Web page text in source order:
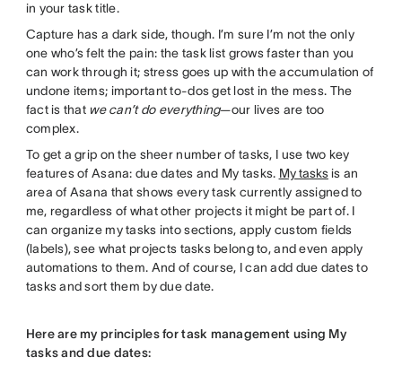
in your task title.
Capture has a dark side, though. I’m sure I’m not the only
one who’s felt the pain: the task list grows faster than you
can work through it; stress goes up with the accumulation of
undone items; important to-dos get lost in the mess. The
fact is that we can’t do everything—our lives are too
complex.
To get a grip on the sheer number of tasks, I use two key
features of Asana: due dates and My tasks. My tasksis an
area of Asana that shows every task currently assigned to
me, regardless of what other projects it might be part of. I
can organize my tasks into sections, apply custom fields
(labels), see what projects tasks belong to, and even apply
automations to them. And of course, I can add due dates to
tasks and sort them by due date.
Here are my principles for task management using My
tasks and due dates:
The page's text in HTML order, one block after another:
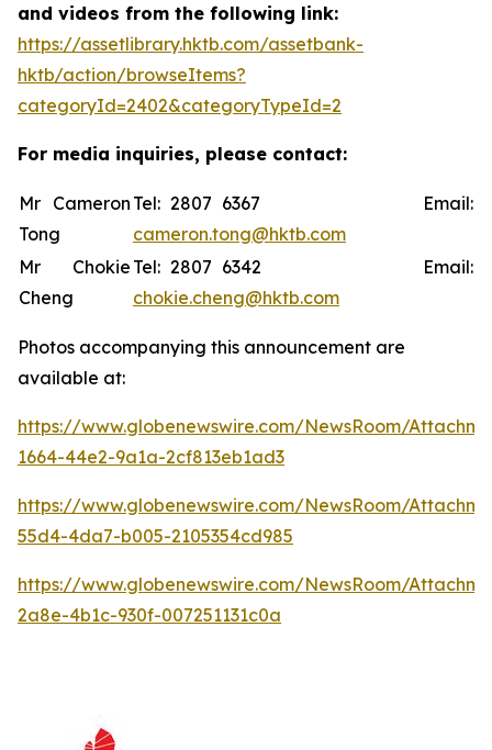
and videos from the following link:
https://assetlibrary.hktb.com/assetbank-
hktb/action/browseItems?
categoryId=2402&categoryTypeId=2
For media inquiries, please contact:
Mr Cameron
Tong
Tel: 2807 6367 Email:
cameron.tong@hktb.com
Mr Chokie
Cheng
Tel: 2807 6342 Email:
chokie.cheng@hktb.com
Photos accompanying this announcement are
available at:
https://www.globenewswire.com/NewsRoom/
1664-44e2-9a1a-2cf813eb1ad3
https://www.globenewswire.com/NewsRoom/
55d4-4da7-b005-2105354cd985
https://www.globenewswire.com/NewsRoom/
2a8e-4b1c-930f-007251131c0a
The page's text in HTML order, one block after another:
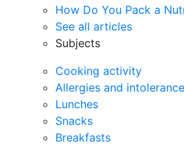
How Do You Pack a
See all articles
Subjects
Cooking activity
Allergies and
Lunches
Snacks
Breakfasts
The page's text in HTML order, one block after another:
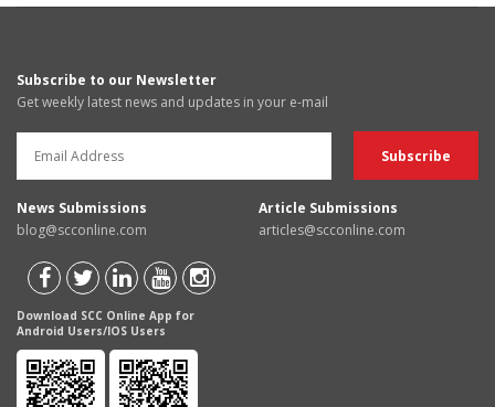
Subscribe to our Newsletter
Get weekly latest news and updates in your e-mail
News Submissions
blog@scconline.com
Article Submissions
articles@scconline.com
Download SCC Online App for
Android Users/IOS Users
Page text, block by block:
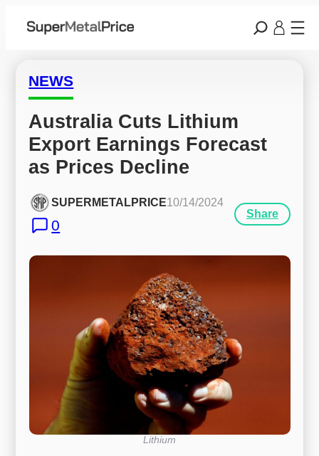
NEWS
Australia Cuts Lithium
Export Earnings Forecast
as Prices Decline
SUPERMETALPRICE10/14/2024
0
Share
Lithium
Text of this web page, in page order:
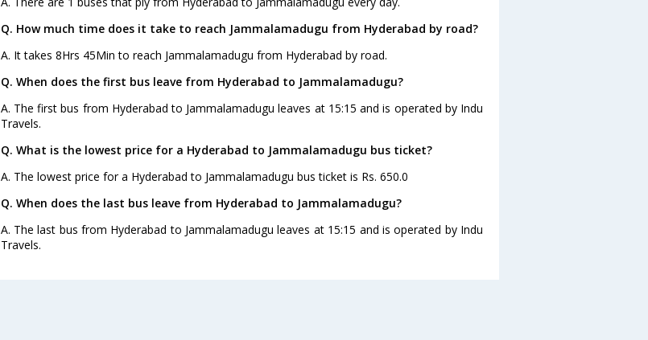
Q. How much time does it take to reach Jammalamadugu from Hyderabad by road?
A. It takes 8Hrs 45Min to reach Jammalamadugu from Hyderabad by road.
Q. When does the first bus leave from Hyderabad to Jammalamadugu?
A. The first bus from Hyderabad to Jammalamadugu leaves at 15:15 and is operated by Indu
Travels.
Q. What is the lowest price for a Hyderabad to Jammalamadugu bus ticket?
A. The lowest price for a Hyderabad to Jammalamadugu bus ticket is Rs. 650.0
Q. When does the last bus leave from Hyderabad to Jammalamadugu?
A. The last bus from Hyderabad to Jammalamadugu leaves at 15:15 and is operated by Indu
Travels.
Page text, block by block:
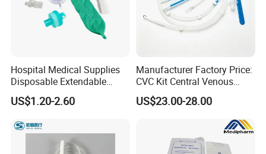
Hospital Medical Supplies
Disposable Extendable
Anesthesia Circuit with Save
Storage Space
US$1.20-2.60
Manufacturer Factory Price:
CVC Kit Central Venous
Catheter Kit China
US$23.00-28.00
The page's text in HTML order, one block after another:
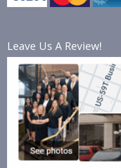
Leave Us A Review!
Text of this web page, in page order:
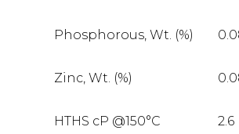
Phosphorous, Wt. (%)
Zinc, Wt. (%)
HTHS cP @150°C 2.6
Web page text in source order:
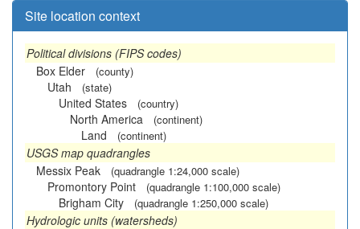
Site location context
Political divisions (FIPS codes)
Box Elder
(county)
Utah (state)
United States (country)
North America (continent)
Land (continent)
USGS map quadrangles
Messix Peak
(quadrangle 1:24,000 scale)
Promontory Point (quadrangle 1:100,000 scale)
Brigham City (quadrangle 1:250,000 scale)
Hydrologic units (watersheds)
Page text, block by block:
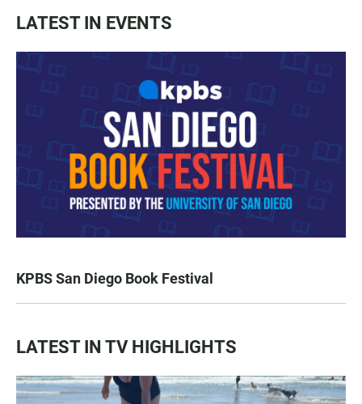
LATEST IN EVENTS
KPBS San Diego Book Festival
LATEST IN TV HIGHLIGHTS
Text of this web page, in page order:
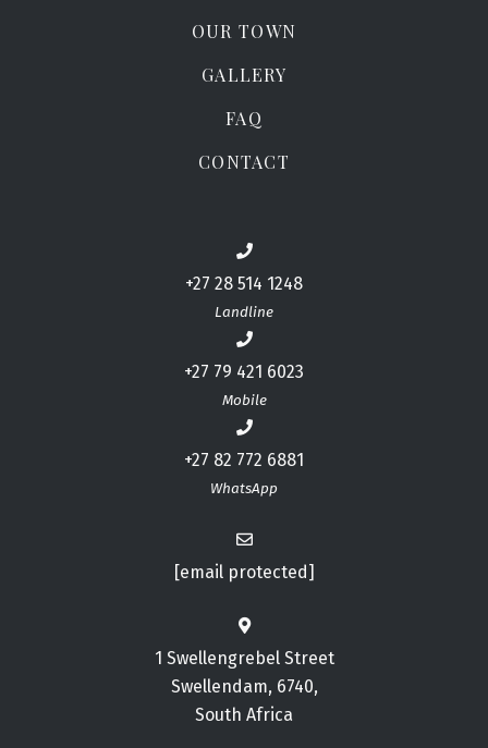
OUR TOWN
GALLERY
FAQ
CONTACT
+27 28 514 1248
Landline
+27 79 421 6023
Mobile
+27 82 772 6881
WhatsApp
[email protected]
1 Swellengrebel Street
Swellendam, 6740,
South Africa
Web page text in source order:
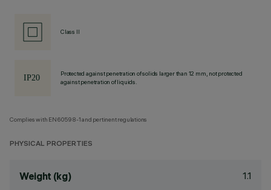
Class II
Protected against penetration of solids larger than 12 mm, not protected
against penetration of liquids.
Complies with EN60598-1 and pertinent regulations
PHYSICAL PROPERTIES
Weight (kg) 1.1
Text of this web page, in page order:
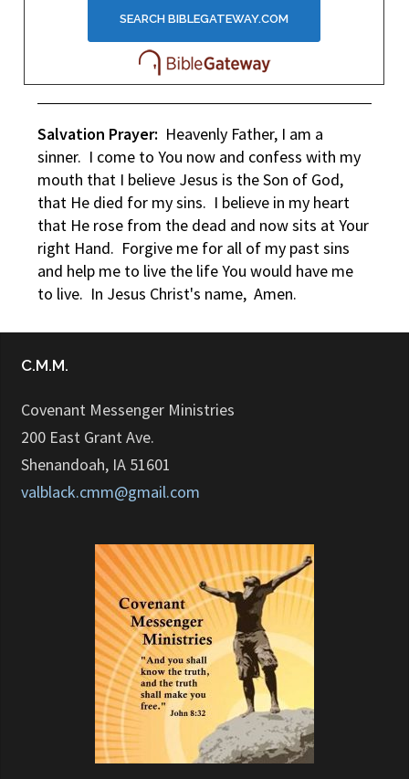
Salvation Prayer: Heavenly Father, I am a
sinner. I come to You now and confess with my
mouth that I believe Jesus is the Son of God,
that He died for my sins. I believe in my heart
that He rose from the dead and now sits at Your
right Hand. Forgive me for all of my past sins
and help me to live the life You would have me
to live. In Jesus Christ's name, Amen.
C.M.M.
Covenant Messenger Ministries
200 East Grant Ave.
Shenandoah, IA 51601
valblack.cmm@gmail.com
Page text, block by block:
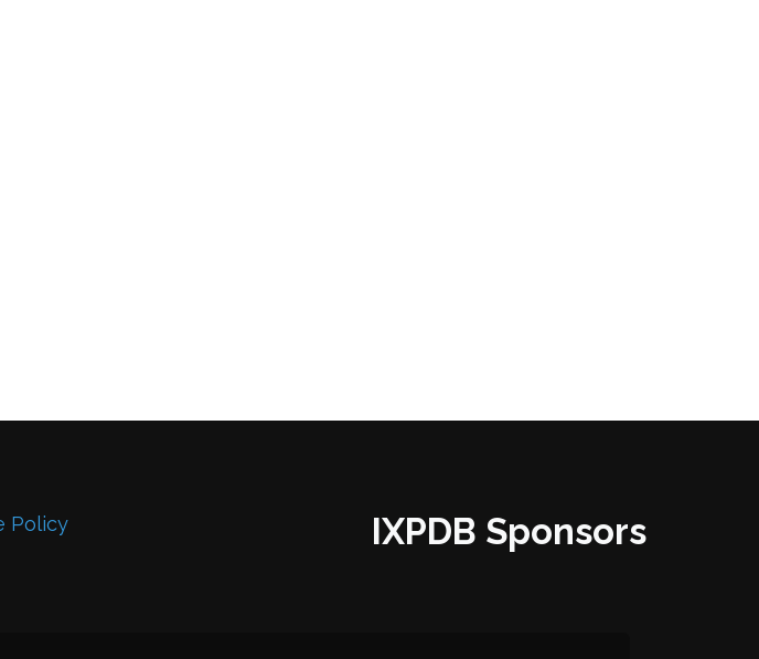
Policy
IXPDB Sponsors
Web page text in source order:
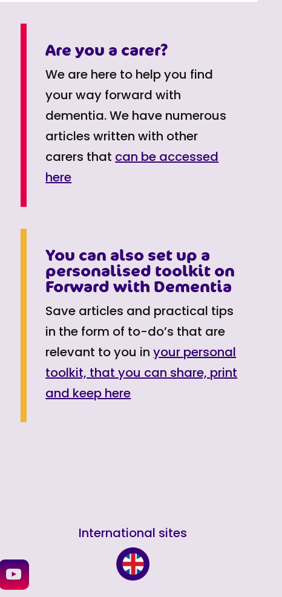
Are you a carer?
We are here to help you find
your way forward with
dementia. We have numerous
articles written with other
carers that can be accessed
here
You can also set up a
personalised toolkit on
Forward with Dementia
Save articles and practical tips
in the form of to-do’s that are
relevant to you inyour personal
toolkit, that you can share, print
and keep here
International sites
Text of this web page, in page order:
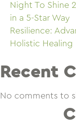
Night To Shine
in a 5-Star Way
Resilience:
Holistic Healing
Recent
No comments to
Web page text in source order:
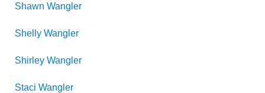
Shawn Wangler
Shelly Wangler
Shirley Wangler
Staci Wangler
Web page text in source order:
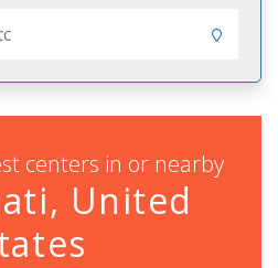
centers in or nearby
United
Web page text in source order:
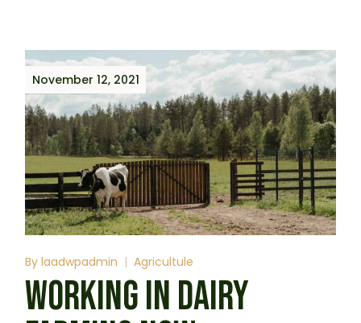
November 12, 2021
By laadwpadmin Agricultule
WORKING IN DAIRY
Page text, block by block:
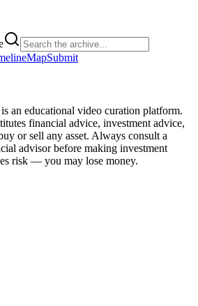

:::::

ACTIVITY:
Output a verbatim copy of the entries and skip the pictures.

OUTPUT FOR THIS TASK:
Web page text in source order:
in your task title.
Capture has a dark side, though. I’m sure I’m not the only
one who’s felt the pain: the task list grows faster than you
can work through it; stress goes up with the accumulation of
undone items; important to-dos get lost in the mess. The
fact is that we can’t do everything—our lives are too
complex.
To get a grip on the sheer number of tasks, I use two key
features of Asana: due dates and My tasks. My tasksis an
area of Asana that shows every task currently assigned to
me, regardless of what other projects it might be part of. I
can organize my tasks into sections, apply custom fields
(labels), see what projects tasks belong to, and even apply
automations to them. And of course, I can add due dates to
tasks and sort them by due date.
Here are my principles for task management using My
tasks and due dates:
The page's text in HTML order, one block after another:
and videos from the following link:
https://assetlibrary.hktb.com/assetbank-
hktb/action/browseItems?
categoryId=2402&categoryTypeId=2
For media inquiries, please contact:
Mr Cameron
Tong
Tel: 2807 6367 Email:
cameron.tong@hktb.com
Mr Chokie
Cheng
Tel: 2807 6342 Email:
chokie.cheng@hktb.com
Photos accompanying this announcement are
available at:
https://www.globenewswire.com/NewsRoom/
1664-44e2-9a1a-2cf813eb1ad3
https://www.globenewswire.com/NewsRoom/
55d4-4da7-b005-2105354cd985
https://www.globenewswire.com/NewsRoom/
2a8e-4b1c-930f-007251131c0a
The page's text in HTML order, one block after another:
How Do You Pack a
See all articles
Subjects
Cooking activity
Allergies and
Lunches
Snacks
Breakfasts
The page's text in HTML order, one block after another:
Subscribe to our Newsletter
Get weekly latest news and updates in your e-mail
News Submissions
blog@scconline.com
Article Submissions
articles@scconline.com
Download SCC Online App for
Android Users/IOS Users
Page text, block by block:
NEWS
Australia Cuts Lithium
Export Earnings Forecast
as Prices Decline
SUPERMETALPRICE10/14/2024
0
Share
Lithium
Text of this web page, in page order:
Q. How much time does it take to reach Jammalamadugu from Hyderabad by road?
A. It takes 8Hrs 45Min to reach Jammalamadugu from Hyderabad by road.
Q. When does the first bus leave from Hyderabad to Jammalamadugu?
A. The first bus from Hyderabad to Jammalamadugu leaves at 15:15 and is operated by Indu
Travels.
Q. What is the lowest price for a Hyderabad to Jammalamadugu bus ticket?
A. The lowest price for a Hyderabad to Jammalamadugu bus ticket is Rs. 650.0
Q. When does the last bus leave from Hyderabad to Jammalamadugu?
A. The last bus from Hyderabad to Jammalamadugu leaves at 15:15 and is operated by Indu
Travels.
Page text, block by block:
Hospital Medical Supplies
Disposable Extendable
Anesthesia Circuit with Save
Storage Space
US$1.20-2.60
Manufacturer Factory Price:
CVC Kit Central Venous
Catheter Kit China
US$23.00-28.00
The page's text in HTML order, one block after another:
Leave Us A Review!
Text of this web page, in page order:
Phosphorous, Wt. (%)
Zinc, Wt. (%)
HTHS cP @150°C 2.6
Web page text in source order:
Site location context
Political divisions (FIPS codes)
Box Elder
(county)
Utah (state)
United States (country)
North America (continent)
Land (continent)
USGS map quadrangles
Messix Peak
(quadrangle 1:24,000 scale)
Promontory Point (quadrangle 1:100,000 scale)
Brigham City (quadrangle 1:250,000 scale)
Hydrologic units (watersheds)
Page text, block by block:
LATEST IN EVENTS
KPBS San Diego Book Festival
LATEST IN TV HIGHLIGHTS
Text of this web page, in page order:
OUR TOWN
GALLERY
FAQ
CONTACT
+27 28 514 1248
Landline
+27 79 421 6023
Mobile
+27 82 772 6881
WhatsApp
[email protected]
1 Swellengrebel Street
Swellendam, 6740,
South Africa
Web page text in source order:
Class II
Protected against penetration of solids larger than 12 mm, not protected
against penetration of liquids.
Complies with EN60598-1 and pertinent regulations
PHYSICAL PROPERTIES
Weight (kg) 1.1
Text of this web page, in page order:
Salvation Prayer: Heavenly Father, I am a
sinner. I come to You now and confess with my
mouth that I believe Jesus is the Son of God,
that He died for my sins. I believe in my heart
that He rose from the dead and now sits at Your
right Hand. Forgive me for all of my past sins
and help me to live the life You would have me
to live. In Jesus Christ's name, Amen.
C.M.M.
Covenant Messenger Ministries
200 East Grant Ave.
Shenandoah, IA 51601
valblack.cmm@gmail.com
Page text, block by block:
Policy
IXPDB Sponsors
Web page text in source order:
Are you a carer?
We are here to help you find
your way forward with
dementia. We have numerous
articles written with other
carers that can be accessed
here
You can also set up a
personalised toolkit on
Forward with Dementia
Save articles and practical tips
in the form of to-do’s that are
relevant to you inyour personal
toolkit, that you can share, print
and keep here
International sites
Text of this web page, in page order:
Night To Shine
in a 5-Star Way
Resilience:
Holistic Healing
Recent
No comments to
Web page text in source order:
Shawn Wangler
Shelly Wangler
Shirley Wangler
Staci Wangler
Web page text in source order:
centers in or nearby
United
Web page text in source order:
November 12, 2021
By laadwpadmin Agricultule
WORKING IN DAIRY
Page text, block by block:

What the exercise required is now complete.